Справедливый вывод сделал Гаккель: «…Видимо, полностью должен был истечь срок, назначенный Эмилю Григорьевичу, чтобы появилось и стало крепнуть ощущение гилельсовских „30-х годов“ как золотого века его искусства… Гилельс был исполнительской фигурой цельнейшей, чистейшей, светящейся свежим обаянием юности!» Но вскользь Гаккель замечает, что все это «при пестрой критике (внешне неизменно почтительной к лауреату-орденоносцу)». Спрашивается: если золотой век, то почему же критика «пестрая»?
Давайте разберемся.

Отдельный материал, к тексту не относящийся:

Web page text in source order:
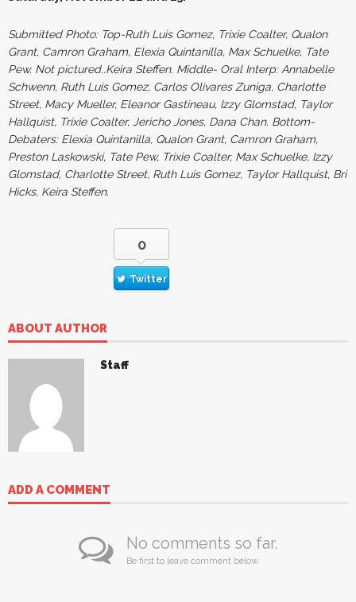
Submitted Photo: Top-Ruth Luis Gomez, Trixie Coalter, Qualon
Grant, Camron Graham, Elexia Quintanilla, Max Schuelke, Tate
Pew. Not pictured..Keira Steffen. Middle- Oral Interp: Annabelle
Schwenn, Ruth Luis Gomez, Carlos Olivares Zuniga, Charlotte
Street, Macy Mueller, Eleanor Gastineau, Izzy Glomstad, Taylor
Hallquist, Trixie Coalter, Jericho Jones, Dana Chan. Bottom-
Debaters: Elexia Quintanilla, Qualon Grant, Camron Graham,
Preston Laskowski, Tate Pew, Trixie Coalter, Max Schuelke, Izzy
Glomstad, Charlotte Street, Ruth Luis Gomez, Taylor Hallquist, Bri
Hicks, Keira Steffen.
0
Twitter
ABOUT AUTHOR
Staff
ADD A COMMENT
No comments so far.
Be first to leave comment below.

Профессор А. Николаев в 1965 году первый, кажется, решился произнести нечто «непредвиденное». Почему же его статья смогла появиться только в 1965 году — ни годом раньше? Выскажем предположение: в 1964 году не стало Генриха Густавовича Нейгауза. Показательно, что статья не раз цитировалась потом, но никогда не приходилось видеть тот фрагмент, где содержится главная ее мысль; этот фрагмент перед вами — читатель не посетует на меня за большую выписку: «Чем крупнее художник, — пишет Николаев, — тем больше откликов, а иногда и противоположных суждений вызывает его искусство. Так было и с Эмилем Гилельсом, замечательным пианистом нашего времени. В бесчисленных рецензиях, в статьях и книгах, рисующих его жизненный путь, исчерпаны едва ли не все эпитеты, которыми можно определить исключительные качества Гилельса — артиста, властно приковывающего к себе внимание. В калейдоскопе хвалебных и критических высказываний, накопившихся за тридцать шесть лет его исполнительской деятельности, в какой-то мере выявляется облик Гилельса, каким он в разное время представлялся своим „адвокатам“ и „прокурорам“. Все неизменно восхищались его огромными виртуозными данными. Но одни опасались, как бы этот „дар Божий“ не заслонил перед ним волшебное царство музыки; другие, отдавая должное виртуозности, старательно прислушивались к случайным погрешностям и ворчливо упоминали о небрежности и неточной игре. Все это, впрочем, относится к оценке Гилельса первой половины 30-х годов. В дальнейшем мастерство пианиста стало настолько совершенным, что выискивание недостатков в его технике оказалось непосильной задачей даже для критиков. Но, повторю, в 30-х годах Гилельса все старались поучать (прошу читать внимательно: не учить даже — поучать! — Г. Г.), во всем искать недостатки. В Бетховене и Шумане он „еще не нашел путей действительного раскрытия внутренней сущности стиля“; в его исполнении Сонаты си-бемоль минор Шопена „выпадает самое основное — высокий трагизм, душевное смятение, без которых соната… опрощается, обедняется, теряет очень значительную долю своей художественной силы“; над Сонатой си-минор Листа ему „еще предстоит большая работа“ и т. д. Так рождалась легенда: „Гилельс — это техника, сила, энергия, динамичность, но…“ И под этим „но“ подразумевалось нечто слишком „материальное“, лишенное заоблачных высот и романтики.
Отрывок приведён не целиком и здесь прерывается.